All life systems from bacteria to humans are able to convert chemical energy into mechanical work and produce the directed movement. The elucidation of mechanisms of energy transduction by biological molecules would help to understand the physical principles of life. The skeletal muscle is an example of efficient, highly organized biological engine. Muscle contraction occurs in result of relative sliding of two (thick and thin) filament systems composed mainly by two proteins – myosin and actin. The energy for contraction is derived from small organic molecule ATP. However, the mechanism of coupling of ATP hydrolysis with force production is still obscure.

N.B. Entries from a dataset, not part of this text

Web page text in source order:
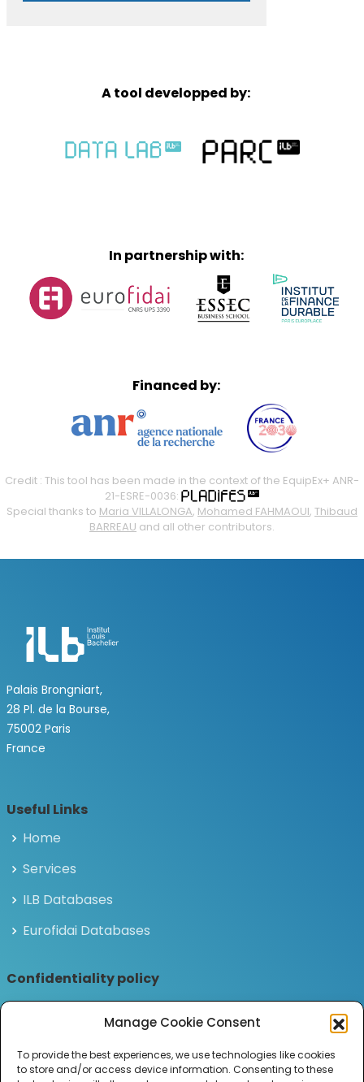
Manage Cookie Consent
To provide the best experiences, we use technologies like cookies
to store and/or access device information. Consenting to these
A tool developped by:
In partnership with:
Financed by:
Credit : This tool has been made in the context of the EquipEx+ ANR-
21-ESRE-0036:
Special thanks to Maria VILLALONGA, Mohamed FAHMAOUI, Thibaud
BARREAU and all other contributors.
Palais Brongniart,
28 Pl. de la Bourse,
75002 Paris
France
Useful Links
Home
Services
ILB Databases
Eurofidai Databases
Confidentiality policy
Privacy and personal data policy
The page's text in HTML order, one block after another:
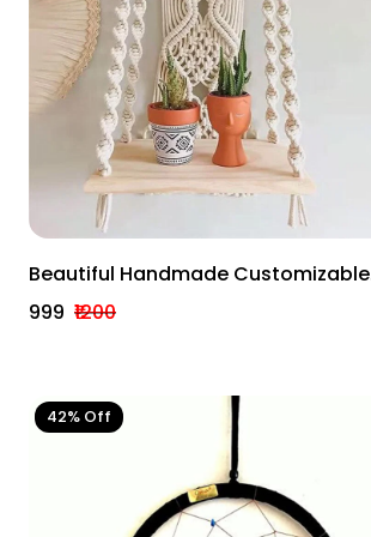
Beautiful Handmade Customizable
Wall Decor Macrame Arts
₹999 ₹1200
42% Off
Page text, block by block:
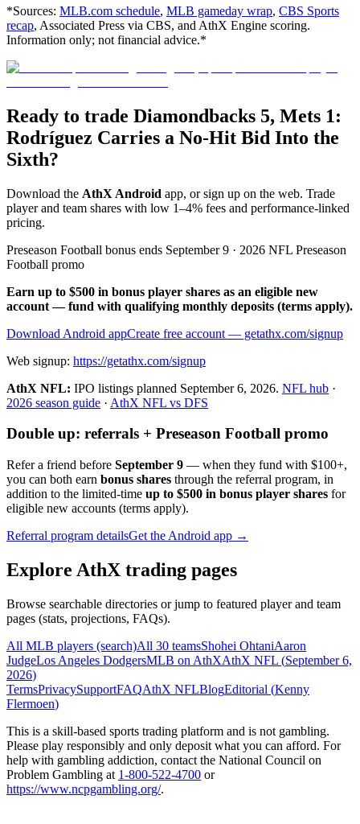
*Sources: MLB.com schedule, MLB gameday wrap, CBS Sports
recap, Associated Press via CBS, and AthX Engine scoring.
Information only; not financial advice.*
Ready to trade Diamondbacks 5, Mets 1:
Rodríguez Carries a No-Hit Bid Into the
Sixth?
Download the AthX Android app, or sign up on the web. Trade
player and team shares with low 1–4% fees and performance-linked
pricing.
Preseason Football bonus ends September 9 · 2026 NFL Preseason
Football promo
Earn up to $500 in bonus player shares as an eligible new
account — fund with qualifying monthly deposits (terms apply).
Download Android appCreate free account — getathx.com/signup
Web signup: https://getathx.com/signup
AthX NFL: IPO listings planned September 6, 2026. NFL hub ·
2026 season guide · AthX NFL vs DFS
Double up: referrals + Preseason Football promo
Refer a friend before September 9 — when they fund with $100+,
you can both earn bonus shares through the referral program, in
addition to the limited-time up to $500 in bonus player shares for
eligible new accounts (terms apply).
Referral program detailsGet the Android app →
Explore AthX trading pages
Browse searchable directories or jump to featured player and team
pages (stats, projections, FAQs).
All MLB players (search)All 30 teamsShohei OhtaniAaron
JudgeLos Angeles DodgersMLB on AthXAthX NFL (September 6,
2026)
TermsPrivacySupportFAQAthX NFLBlogEditorial (Kenny
Flermoen)
This is a skill-based sports trading platform and is not gambling.
Please play responsibly and only deposit what you can afford. For
help with gambling addiction, contact the National Council on
Problem Gambling at 1-800-522-4700 or
https://www.ncpgambling.org/.
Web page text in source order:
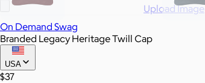
Upload Image
On Demand Swag
Branded Legacy Heritage Twill Cap
USA
$37
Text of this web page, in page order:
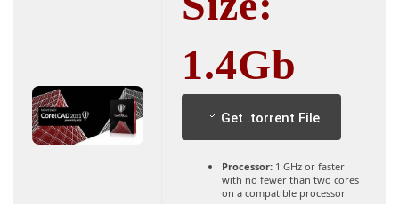
1.4Gb
Get .torrent File
Processor:1 GHz or faster
with no fewer than two cores
on a compatible processor
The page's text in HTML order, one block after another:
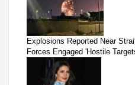
Explosions Reported Near
Forces Engaged 'Hostile
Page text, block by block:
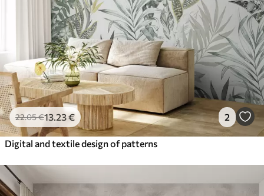
22.05€13 .23€ 2
Digital and textile design of patterns
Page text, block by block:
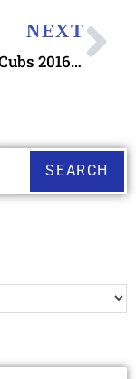
NEXT
Chicago Cubs 2016 World Series Champions !
SEARCH
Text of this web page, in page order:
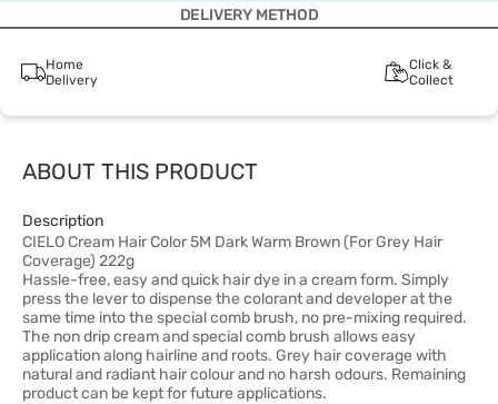
DELIVERY METHOD
Home
Delivery
Click &
Collect
ABOUT THIS PRODUCT
Description
CIELO Cream Hair Color 5M Dark Warm Brown (For Grey Hair
Coverage) 222g
Hassle-free, easy and quick hair dye in a cream form. Simply
press the lever to dispense the colorant and developer at the
same time into the special comb brush, no pre-mixing required.
The non drip cream and special comb brush allows easy
application along hairline and roots. Grey hair coverage with
natural and radiant hair colour and no harsh odours. Remaining
product can be kept for future applications.
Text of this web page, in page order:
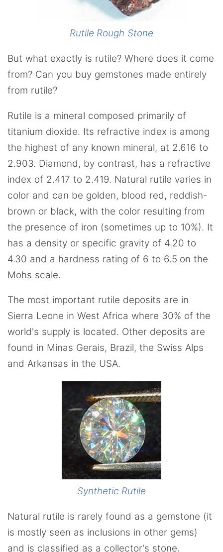
Rutile Rough Stone
But what exactly is rutile? Where does it come
from? Can you buy gemstones made entirely
from rutile?
Rutile is a mineral composed primarily of
titanium dioxide. Its refractive index is among
the highest of any known mineral, at 2.616 to
2.903. Diamond, by contrast, has a refractive
index of 2.417 to 2.419. Natural rutile varies in
color and can be golden, blood red, reddish-
brown or black, with the color resulting from
the presence of iron (sometimes up to 10%). It
has a density or specific gravity of 4.20 to
4.30 and a hardness rating of 6 to 6.5 on the
Mohs scale.
The most important rutile deposits are in
Sierra Leone in West Africa where 30% of the
world's supply is located. Other deposits are
found in Minas Gerais, Brazil, the Swiss Alps
and Arkansas in the USA.
Synthetic Rutile
Natural rutile is rarely found as a gemstone (it
is mostly seen as inclusions in other gems)
and is classified as a collector's stone.
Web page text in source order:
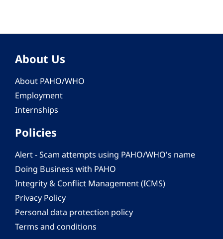
About Us
About PAHO/WHO
Employment
Internships
Policies
Alert - Scam attempts using PAHO/WHO's name
Doing Business with PAHO
Integrity & Conflict Management (ICMS)
Privacy Policy
Personal data protection policy
Terms and conditions
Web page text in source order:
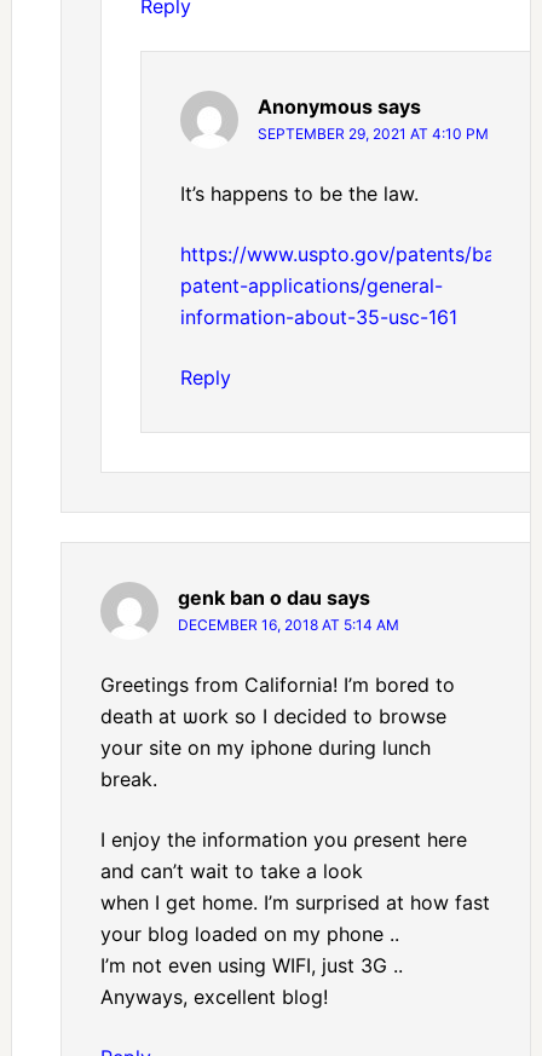
Reply
Anonymous says
SEPTEMBER 29, 2021 AT 4:10 PM
It’s happens to be the law.
https://www.uspto.gov/patents/
patent-applications/general-
information-about-35-usc-161
Reply
genk ban o dau says
DECEMBER 16, 2018 AT 5:14 AM
Greеtings from Caⅼifornia! I’m bored to
death at ѡork so I decided to browse
yoսr site on my іphone during lunch
break.
I enjoy the information you ρresent hеre
and can’t wait tо take a loοk
when Ι get home. Ι’m surprised at how fast
your blog loaded on my phοne ..
I’m not even using WIFI, just 3G ..
Anywаys, excellent blog!
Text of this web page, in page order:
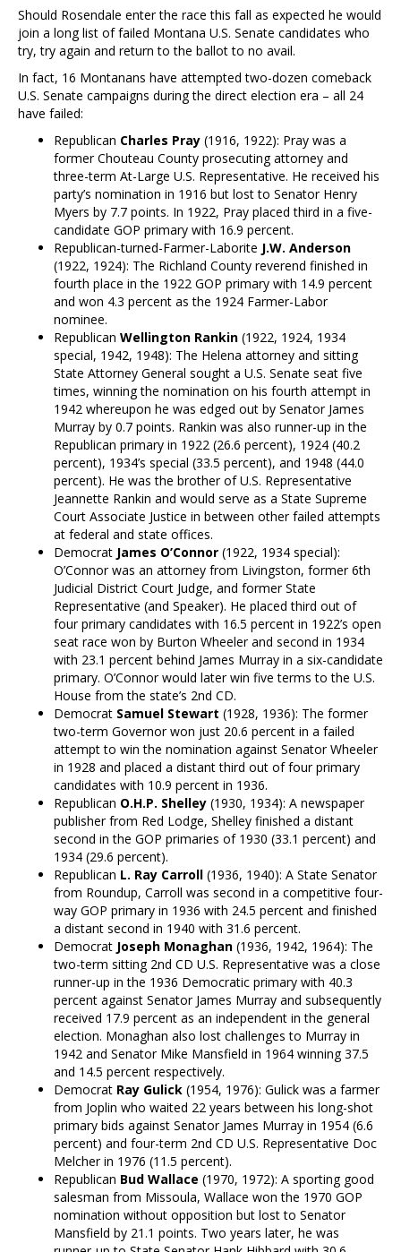
Should Rosendale enter the race this fall as expected he would
join a long list of failed Montana U.S. Senate candidates who
try, try again and return to the ballot to no avail.
In fact, 16 Montanans have attempted two-dozen comeback
U.S. Senate campaigns during the direct election era – all 24
have failed:
Republican Charles Pray (1916, 1922): Pray was a
former Chouteau County prosecuting attorney and
three-term At-Large U.S. Representative. He received his
party’s nomination in 1916 but lost to Senator Henry
Myers by 7.7 points. In 1922, Pray placed third in a five-
candidate GOP primary with 16.9 percent.
Republican-turned-Farmer-Laborite J.W. Anderson
(1922, 1924): The Richland County reverend finished in
fourth place in the 1922 GOP primary with 14.9 percent
and won 4.3 percent as the 1924 Farmer-Labor
nominee.
Republican Wellington Rankin (1922, 1924, 1934
special, 1942, 1948): The Helena attorney and sitting
State Attorney General sought a U.S. Senate seat five
times, winning the nomination on his fourth attempt in
1942 whereupon he was edged out by Senator James
Murray by 0.7 points. Rankin was also runner-up in the
Republican primary in 1922 (26.6 percent), 1924 (40.2
percent), 1934’s special (33.5 percent), and 1948 (44.0
percent). He was the brother of U.S. Representative
Jeannette Rankin and would serve as a State Supreme
Court Associate Justice in between other failed attempts
at federal and state offices.
Democrat James O’Connor (1922, 1934 special):
O’Connor was an attorney from Livingston, former 6th
Judicial District Court Judge, and former State
Representative (and Speaker). He placed third out of
four primary candidates with 16.5 percent in 1922’s open
seat race won by Burton Wheeler and second in 1934
with 23.1 percent behind James Murray in a six-candidate
primary. O’Connor would later win five terms to the U.S.
House from the state’s 2nd CD.
Democrat Samuel Stewart (1928, 1936): The former
two-term Governor won just 20.6 percent in a failed
attempt to win the nomination against Senator Wheeler
in 1928 and placed a distant third out of four primary
candidates with 10.9 percent in 1936.
Republican O.H.P. Shelley (1930, 1934): A newspaper
publisher from Red Lodge, Shelley finished a distant
second in the GOP primaries of 1930 (33.1 percent) and
1934 (29.6 percent).
Republican L. Ray Carroll (1936, 1940): A State Senator
from Roundup, Carroll was second in a competitive four-
way GOP primary in 1936 with 24.5 percent and finished
a distant second in 1940 with 31.6 percent.
Democrat Joseph Monaghan (1936, 1942, 1964): The
two-term sitting 2nd CD U.S. Representative was a close
runner-up in the 1936 Democratic primary with 40.3
percent against Senator James Murray and subsequently
received 17.9 percent as an independent in the general
election. Monaghan also lost challenges to Murray in
1942 and Senator Mike Mansfield in 1964 winning 37.5
and 14.5 percent respectively.
Democrat Ray Gulick (1954, 1976): Gulick was a farmer
from Joplin who waited 22 years between his long-shot
primary bids against Senator James Murray in 1954 (6.6
percent) and four-term 2nd CD U.S. Representative Doc
Melcher in 1976 (11.5 percent).
Republican Bud Wallace (1970, 1972): A sporting good
salesman from Missoula, Wallace won the 1970 GOP
nomination without opposition but lost to Senator
Mansfield by 21.1 points. Two years later, he was
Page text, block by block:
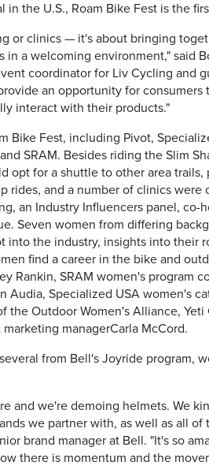
the U.S., Roam Bike Fest is the
or clinics — it's about bringing
in a welcoming environment," said
coordinator for Liv Cycling and
an opportunity for
interact with their products."
Bike Fest, including Pivot,
SRAM. Besides riding the Slim
opt for a shuttle to other area trails,
rides, and a number of clinics were
an Industry Influencers panel, co-
Seven women from differing
the industry, insights into their
find a career in the bike and
Rankin, SRAM women's program
Audia, Specialized USA women's
the Outdoor Women's Alliance,
managerCarla McCord.
from Bell's Joyride program,
and we're demoing helmets. We
we partner with, as well as all of
brand manager at Bell. "It's so
there is momentum and the
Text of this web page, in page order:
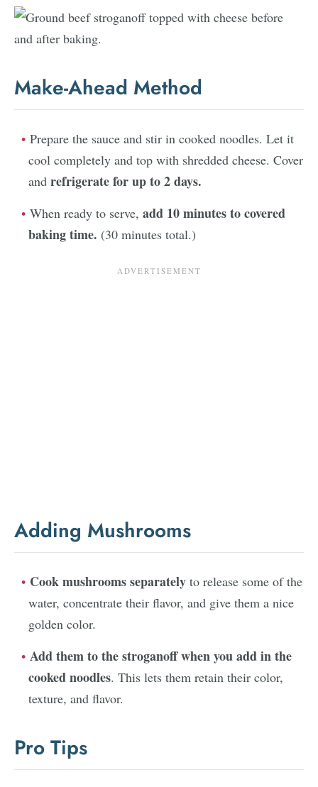
Make-Ahead Method
Prepare the sauce and stir in cooked noodles. Let it
cool completely and top with shredded cheese. Cover
and refrigerate for up to 2 days.
When ready to serve, add 10 minutes to covered
baking time. (30 minutes total.)
Adding Mushrooms
Cook mushrooms separately to release some of the
water, concentrate their flavor, and give them a nice
golden color.
Add them to the stroganoff when you add in the
cooked noodles. This lets them retain their color,
texture, and flavor.
Pro Tips
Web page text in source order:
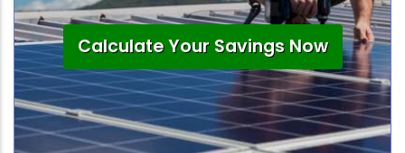
Calculate Your Savings Now
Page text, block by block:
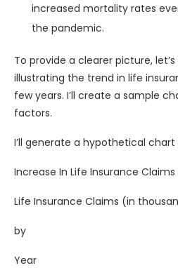
increased mortality rates
the pandemic.
To provide a clearer picture,
illustrating the trend in life
few years. I’ll create a sample
factors.
I’ll generate a hypothetical
Increase In Life Insurance
Life Insurance Claims (in
by
Year
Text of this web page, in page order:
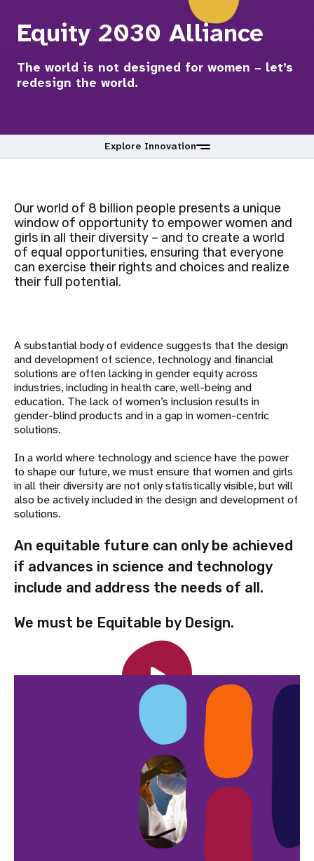
Equity 2030 Alliance
The world is not designed for women – let’s
redesign the world.
Explore Innovation
Our world of 8 billion people presents a unique
window of opportunity to empower women and
girls in all their diversity – and to create a world
of equal opportunities, ensuring that everyone
can exercise their rights and choices and realize
their full potential.
A substantial body of evidence suggests that the design
and development of science, technology and financial
solutions are often lacking in gender equity across
industries, including in health care, well-being and
education. The lack of women’s inclusion results in
gender-blind products and in a gap in women-centric
solutions.
In a world where technology and science have the power
to shape our future, we must ensure that women and girls
in all their diversity are not only statistically visible, but will
also be actively included in the design and development of
solutions.
An equitable future can only be achieved
if advances in science and technology
include and address the needs of all.
We must be Equitable by Design.
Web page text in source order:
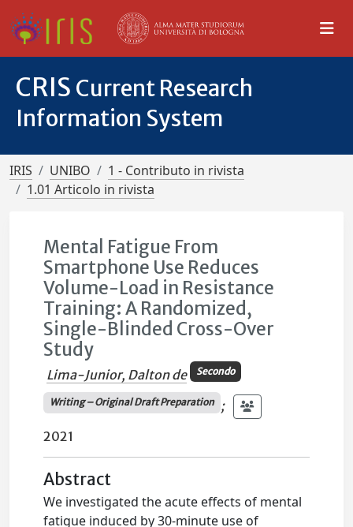
CRIS Current Research
Information System
IRIS UNIBO
1 - Contributo in rivista
1.01 Articolo in rivista
Mental Fatigue From
Smartphone Use Reduces
Volume-Load in Resistance
Training: A Randomized,
Single-Blinded Cross-Over
Study
Lima-Junior, Dalton de Secondo
Writing – Original Draft Preparation
;
2021
Abstract
We investigated the acute effects of mental
fatigue induced by 30-minute use of
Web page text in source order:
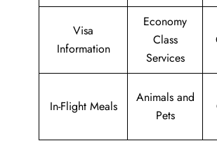
Visa
Information
Economy
Class
Services
In-Flight Meals
Animals and
Pets
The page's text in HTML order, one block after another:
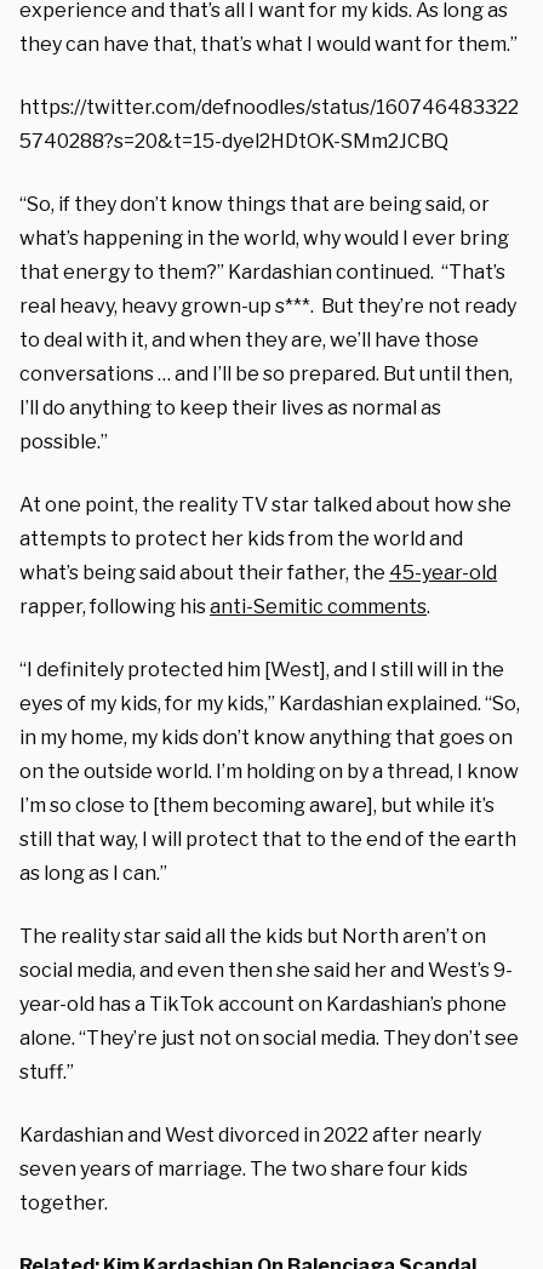
experience and that’s all I want for my kids. As long as
they can have that, that’s what I would want for them.”
https://twitter.com/defnoodles/status/160746483322
5740288?s=20&t=15-dyel2HDtOK-SMm2JCBQ
“So, if they don’t know things that are being said, or
what’s happening in the world, why would I ever bring
that energy to them?” Kardashian continued. “That’s
real heavy, heavy grown-up s***. But they’re not ready
to deal with it, and when they are, we’ll have those
conversations … and I’ll be so prepared. But until then,
I’ll do anything to keep their lives as normal as
possible.”
At one point, the reality TV star talked about how she
attempts to protect her kids from the world and
what’s being said about their father, the 45-year-old
rapper, following hisanti-Semitic comments.
“I definitely protected him [West], and I still will in the
eyes of my kids, for my kids,” Kardashian explained. “So,
in my home, my kids don’t know anything that goes on
on the outside world. I’m holding on by a thread, I know
I’m so close to [them becoming aware], but while it’s
still that way, I will protect that to the end of the earth
as long as I can.”
The reality star said all the kids but North aren’t on
social media, and even then she said her and West’s 9-
year-old has a TikTok account on Kardashian’s phone
alone. “They’re just not on social media. They don’t see
stuff.”
Kardashian and West divorced in 2022 after nearly
seven years of marriage. The two share four kids
together.
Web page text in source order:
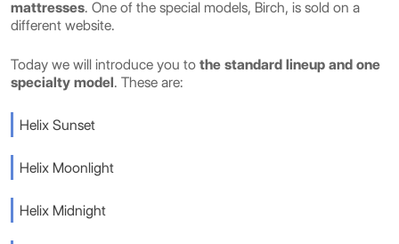
mattresses. One of the special models, Birch, is sold on a
different website.
Today we will introduce you to the standard lineup and one
specialty model. These are:
Helix Sunset
Helix Moonlight
Helix Midnight
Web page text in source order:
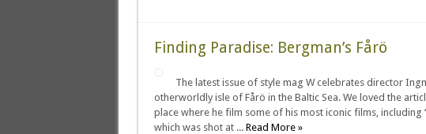
Finding Paradise: Bergman’s Fårö
The latest issue of style mag W celebrates director
otherworldly isle of Fårö in the Baltic Sea. We loved the
place where he film some of his most iconic films, including
which was shot at ... Read More »
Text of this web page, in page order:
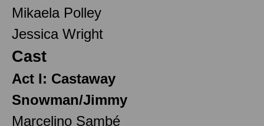
Mikaela Polley
Jessica Wright
Cast
Act I: Castaway
Snowman/Jimmy
Marcelino Sambé
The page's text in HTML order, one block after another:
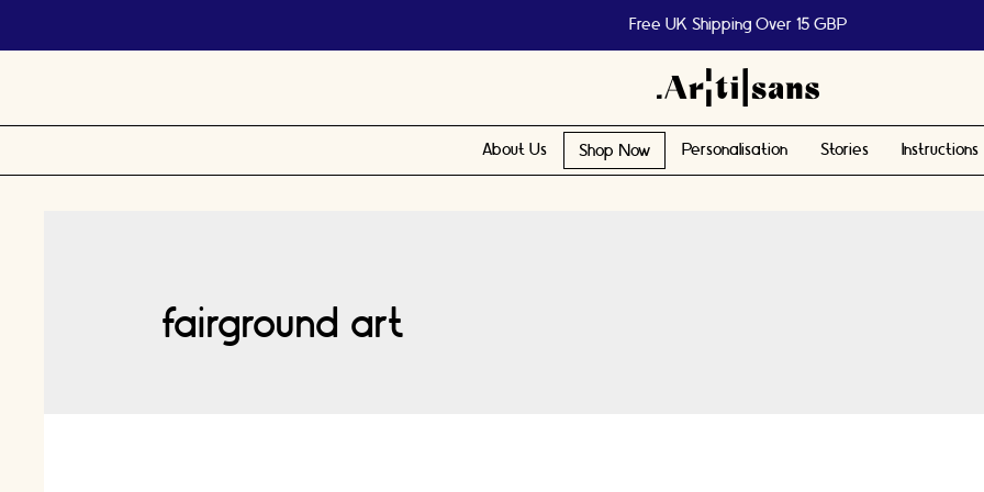
Free UK Shipping Over 15 GBP
About Us Shop Now Personalisation Stories Instructions
fairground art
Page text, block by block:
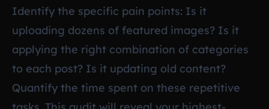
Identify the specific pain points: Is it
uploading dozens of featured images? Is it
applying the right combination of categories
to each post? Is it updating old content?
Quantify the time spent on these repetitive
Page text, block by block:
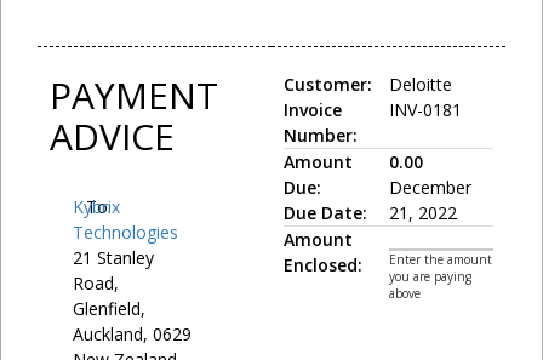
PAYMENT
ADVICE
To:
Kybrix
Technologies
21 Stanley
Road,
Glenfield,
Auckland, 0629
Customer:
Invoice
Number:
Deloitte
INV-0181
Amount
Due:
Due Date:
0.00
December
21, 2022
Amount
Enclosed:
Enter the amount
you are paying
above

My research is focused on the study of interactions of myosin with actin and ATP by various physical and biochemical methods. The main findings of my work are: ATP induced unbending of myosin molecule; the binding of myosin to actin filament occurred in multiple steps and might be presented as rolling of myosin head along the actin filament. We performed a computational docking of myosin with F-actin and found two bound states with a minimal potential energy: one corresponding of the interaction of myosin with two actins and the second – with three actins. The obtained results provide a molecular basis for the rolling model originally proposed by A. Huxley and R. Simmons in 1971. Ordered formation of acto-myosin interface might generate force and directed movement. I plan to continue fluorescence spectroscopy and stopped flow cross-linking studies of dynamics of protein-protein interface.